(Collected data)
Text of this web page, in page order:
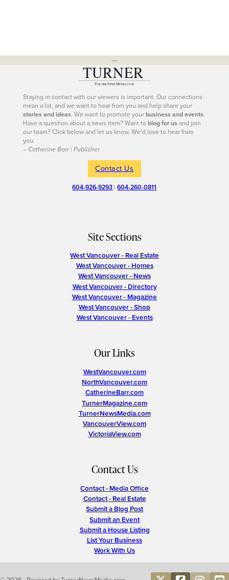
---
Staying in contact with our viewers is important. Our connections
mean a lot, and we want to hear from you and help share your
stories and ideas. We want to promote yourbusiness and events.
Have a question about a news item? Want toblog for usand join
our team? Click below and let us know. We’d love to hear from
you.
– Catherine Barr | Publisher
Contact Us
604-926-9293 |604-260-0811
Site Sections
West Vancouver - Real Estate
West Vancouver - Homes
West Vancouver - News
West Vancouver - Directory
West Vancouver - Magazine
West Vancouver - Shop
West Vancouver - Events
Our Links
WestVancouver.com
NorthVancouver.com
CatherineBarr.com
TurnerMagazine.com
TurnerNewsMedia.com
VancouverView.com
VictoriaView.com
Contact Us
Contact - Media Office
Contact - Real Estate
Submit a Blog Post
Submit an Event
Submit a House Listing
List Your Business
Work With Us
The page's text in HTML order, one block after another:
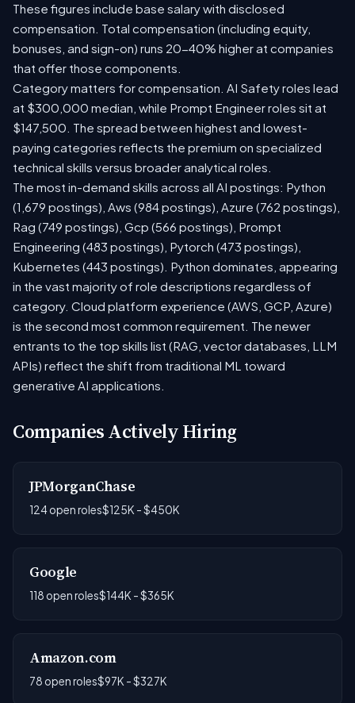
These figures include base salary with disclosed
compensation. Total compensation (including equity,
bonuses, and sign-on) runs 20-40% higher at companies
that offer those components.
Category matters for compensation. AI Safety roles lead
at $300,000 median, while Prompt Engineer roles sit at
$147,500. The spread between highest and lowest-
paying categories reflects the premium on specialized
technical skills versus broader analytical roles.
The most in-demand skills across all AI postings: Python
(1,679 postings), Aws (984 postings), Azure (762 postings),
Rag (749 postings), Gcp (566 postings), Prompt
Engineering (483 postings), Pytorch (473 postings),
Kubernetes (443 postings). Python dominates, appearing
in the vast majority of role descriptions regardless of
category. Cloud platform experience (AWS, GCP, Azure)
is the second most common requirement. The newer
entrants to the top skills list (RAG, vector databases, LLM
APIs) reflect the shift from traditional ML toward
generative AI applications.
Companies Actively Hiring
JPMorganChase
124 open roles$125K - $450K
Google
118 open roles$144K - $365K
Amazon.com
78 open roles$97K - $327K
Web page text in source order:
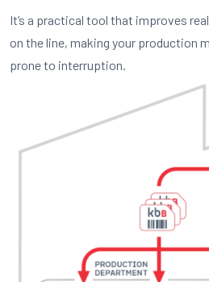
It’s a practical tool that improves
on the line, making your production
prone to interruption.
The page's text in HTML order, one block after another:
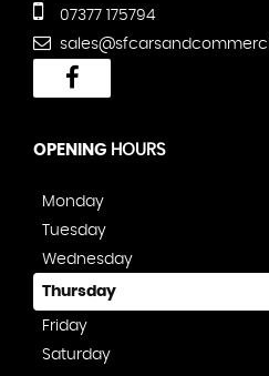
07377 175794
OPENING HOURS
Monday
Tuesday
Wednesday
Thursday
Friday
Saturday
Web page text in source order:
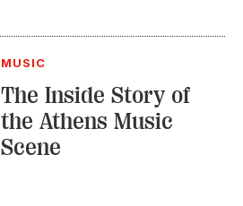
MUSIC
The Inside Story of
the Athens Music
Scene
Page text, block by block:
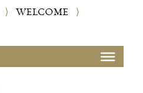
⟩ WELCOME
⟩
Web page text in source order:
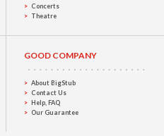
Concerts
Theatre
GOOD COMPANY
About BigStub
Contact Us
Help, FAQ
Our Guarantee
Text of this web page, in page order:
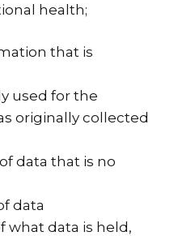
health;
that is
used for the
originally collected
data that is no
data
what data is held,
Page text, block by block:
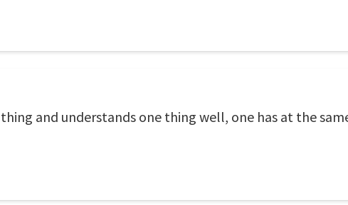
and understands one thing well, one has at the
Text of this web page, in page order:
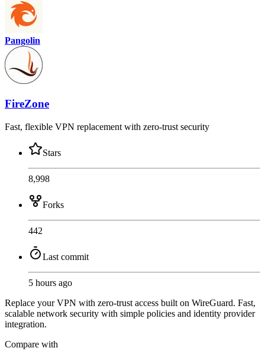
Pangolin
FireZone
Fast, flexible VPN replacement with zero-trust security
Stars
8,998
Forks
442
Last commit
5 hours ago
Replace your VPN with zero-trust access built on WireGuard. Fast,
scalable network security with simple policies and identity provider
integration.
Compare with
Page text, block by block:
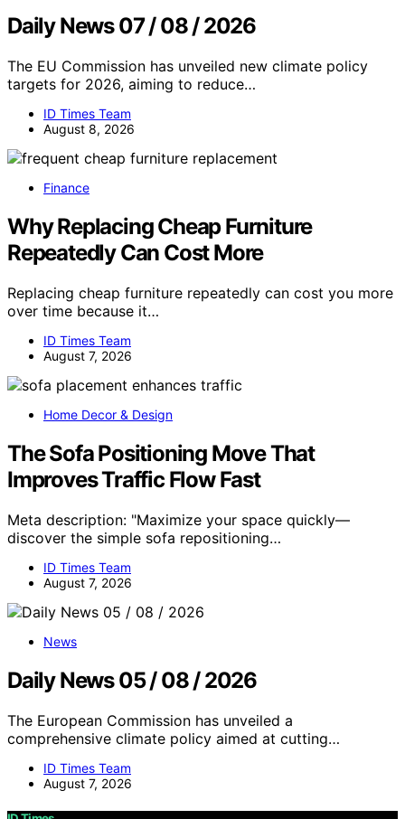
Daily News 07 / 08 / 2026
The EU Commission has unveiled new climate policy
targets for 2026, aiming to reduce…
ID Times Team
August 8, 2026
Finance
Why Replacing Cheap Furniture
Repeatedly Can Cost More
Replacing cheap furniture repeatedly can cost you more
over time because it…
ID Times Team
August 7, 2026
Home Decor & Design
The Sofa Positioning Move That
Improves Traffic Flow Fast
Meta description: "Maximize your space quickly—
discover the simple sofa repositioning…
ID Times Team
August 7, 2026
News
Daily News 05 / 08 / 2026
The European Commission has unveiled a
comprehensive climate policy aimed at cutting…
ID Times Team
August 7, 2026
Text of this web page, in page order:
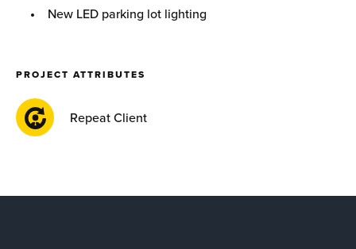
New LED parking lot lighting
PROJECT ATTRIBUTES
Repeat Client
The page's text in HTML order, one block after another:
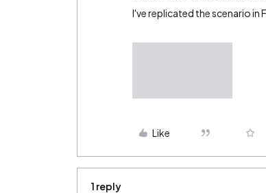
I've replicated the scenario in
Like
1 reply
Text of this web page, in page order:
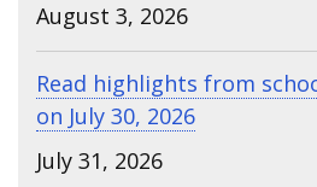
August 3, 2026
Read highlights from
on July 30, 2026
July 31, 2026
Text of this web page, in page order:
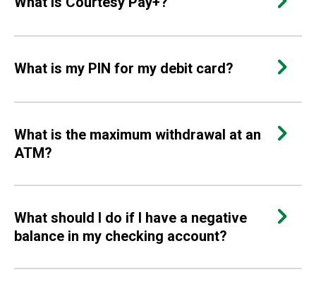
What is my PIN for my debit card?
What is the maximum withdrawal at an
ATM?
What should I do if I have a negative
balance in my checking account?
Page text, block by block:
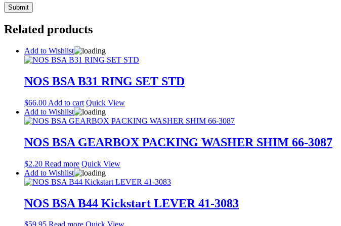
Related products
Add to Wishlist
NOS BSA B31 RING SET STD
$66.00 Add to cart Quick View
Add to Wishlist
NOS BSA GEARBOX PACKING WASHER SHIM 66-3087
$2.20 Read more Quick View
Add to Wishlist
NOS BSA B44 Kickstart LEVER 41-3083
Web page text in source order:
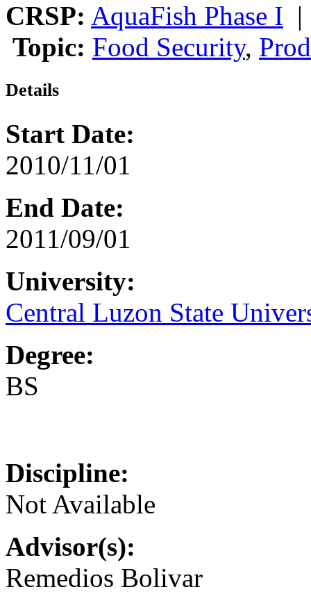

YOUR OBJECTIVE: Transcribe each record exactly as it appears, but omit every picture.

ANSWER SPACE:
Text of this web page, in page order:
---
Staying in contact with our viewers is important. Our connections
mean a lot, and we want to hear from you and help share your
stories and ideas. We want to promote yourbusiness and events.
Have a question about a news item? Want toblog for usand join
our team? Click below and let us know. We’d love to hear from
you.
– Catherine Barr | Publisher
Contact Us
604-926-9293 |604-260-0811
Site Sections
West Vancouver - Real Estate
West Vancouver - Homes
West Vancouver - News
West Vancouver - Directory
West Vancouver - Magazine
West Vancouver - Shop
West Vancouver - Events
Our Links
WestVancouver.com
NorthVancouver.com
CatherineBarr.com
TurnerMagazine.com
TurnerNewsMedia.com
VancouverView.com
VictoriaView.com
Contact Us
Contact - Media Office
Contact - Real Estate
Submit a Blog Post
Submit an Event
Submit a House Listing
List Your Business
Work With Us
The page's text in HTML order, one block after another:
These figures include base salary with disclosed
compensation. Total compensation (including equity,
bonuses, and sign-on) runs 20-40% higher at companies
that offer those components.
Category matters for compensation. AI Safety roles lead
at $300,000 median, while Prompt Engineer roles sit at
$147,500. The spread between highest and lowest-
paying categories reflects the premium on specialized
technical skills versus broader analytical roles.
The most in-demand skills across all AI postings: Python
(1,679 postings), Aws (984 postings), Azure (762 postings),
Rag (749 postings), Gcp (566 postings), Prompt
Engineering (483 postings), Pytorch (473 postings),
Kubernetes (443 postings). Python dominates, appearing
in the vast majority of role descriptions regardless of
category. Cloud platform experience (AWS, GCP, Azure)
is the second most common requirement. The newer
entrants to the top skills list (RAG, vector databases, LLM
APIs) reflect the shift from traditional ML toward
generative AI applications.
Companies Actively Hiring
JPMorganChase
124 open roles$125K - $450K
Google
118 open roles$144K - $365K
Amazon.com
78 open roles$97K - $327K
Web page text in source order:
It’s a practical tool that improves
on the line, making your production
prone to interruption.
The page's text in HTML order, one block after another:
07377 175794
OPENING HOURS
Monday
Tuesday
Wednesday
Thursday
Friday
Saturday
Web page text in source order:
MUSIC
The Inside Story of
the Athens Music
Scene
Page text, block by block:
⟩ WELCOME
⟩
Web page text in source order:
Concerts
Theatre
GOOD COMPANY
About BigStub
Contact Us
Help, FAQ
Our Guarantee
Text of this web page, in page order:
health;
that is
used for the
originally collected
data that is no
data
what data is held,
Page text, block by block:
and understands one thing well, one has at the
Text of this web page, in page order:
Pangolin
FireZone
Fast, flexible VPN replacement with zero-trust security
Stars
8,998
Forks
442
Last commit
5 hours ago
Replace your VPN with zero-trust access built on WireGuard. Fast,
scalable network security with simple policies and identity provider
integration.
Compare with
Page text, block by block:
Daily News 07 / 08 / 2026
The EU Commission has unveiled new climate policy
targets for 2026, aiming to reduce…
ID Times Team
August 8, 2026
Finance
Why Replacing Cheap Furniture
Repeatedly Can Cost More
Replacing cheap furniture repeatedly can cost you more
over time because it…
ID Times Team
August 7, 2026
Home Decor & Design
The Sofa Positioning Move That
Improves Traffic Flow Fast
Meta description: "Maximize your space quickly—
discover the simple sofa repositioning…
ID Times Team
August 7, 2026
News
Daily News 05 / 08 / 2026
The European Commission has unveiled a
comprehensive climate policy aimed at cutting…
ID Times Team
August 7, 2026
Text of this web page, in page order:
New LED parking lot lighting
PROJECT ATTRIBUTES
Repeat Client
The page's text in HTML order, one block after another:
I've replicated the scenario in
Like
1 reply
Text of this web page, in page order:
August 3, 2026
Read highlights from
on July 30, 2026
July 31, 2026
Text of this web page, in page order:
What is my PIN for my debit card?
What is the maximum withdrawal at an
ATM?
What should I do if I have a negative
balance in my checking account?
Page text, block by block:
Related products
Add to Wishlist
NOS BSA B31 RING SET STD
$66.00 Add to cart Quick View
Add to Wishlist
NOS BSA GEARBOX PACKING WASHER SHIM 66-3087
$2.20 Read more Quick View
Add to Wishlist
NOS BSA B44 Kickstart LEVER 41-3083
Web page text in source order:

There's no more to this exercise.